Nell'ondata di giustificata rabbia che seguì gli attacchi islamisti dell'11 settembre, la Fallaci scrisse La rabbia e l'orgoglio, spiegando che quello che aveva colpito gli Stati Uniti era un nemico antico che minacciava non solo gli Usa, ma anche l'Europa e l'intero mondo libero.

La rabbia e l'orgoglio divenne un enorme bestseller, e fece guadagnare alla Fallaci minacce di morte da mussulmani che la costrinsero a vivere nascosta.

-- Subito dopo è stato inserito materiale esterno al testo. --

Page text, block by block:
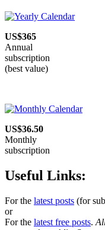
US$365
Annual
subscription
(best value)
US$36.50
Monthly
subscription
Useful Links:
For the latest posts (for
or
For the latest free posts.

Persino allora, l'intellighenzia occidentale non si accorse di quello che stava accadendo e criticò furiosamente il libro, così come il suo seguito, La forza della ragione, nel quale la Fallaci scrisse: «Stavolta non mi appello alla rabbia, all'orgoglio, alla passione. Mi appello alla Ragione». Questi intellettuali non si sono limitati a criticare. Oriana Fallaci è stata una delle più coraggiose difensore che la civiltà occidentale abbia avuto negli ultimi anni, e l'Occidente l'ha ricompensata dandole la caccia, perseguitandola e denigrandola.

Quando la Fallaci aveva 75 anni e stava morendo di cancro, le autorità italiane tentarono di metterla a processo per diffamazione dell'Islam. Il giudice Armando Grasso di Bergamo stabilì che La forza della ragione conteneva 18 frasi «inequivocabilmente offensive nei confronti dell'Islam e dei mussulmani» e che, conseguentemente, doveva subire un processo.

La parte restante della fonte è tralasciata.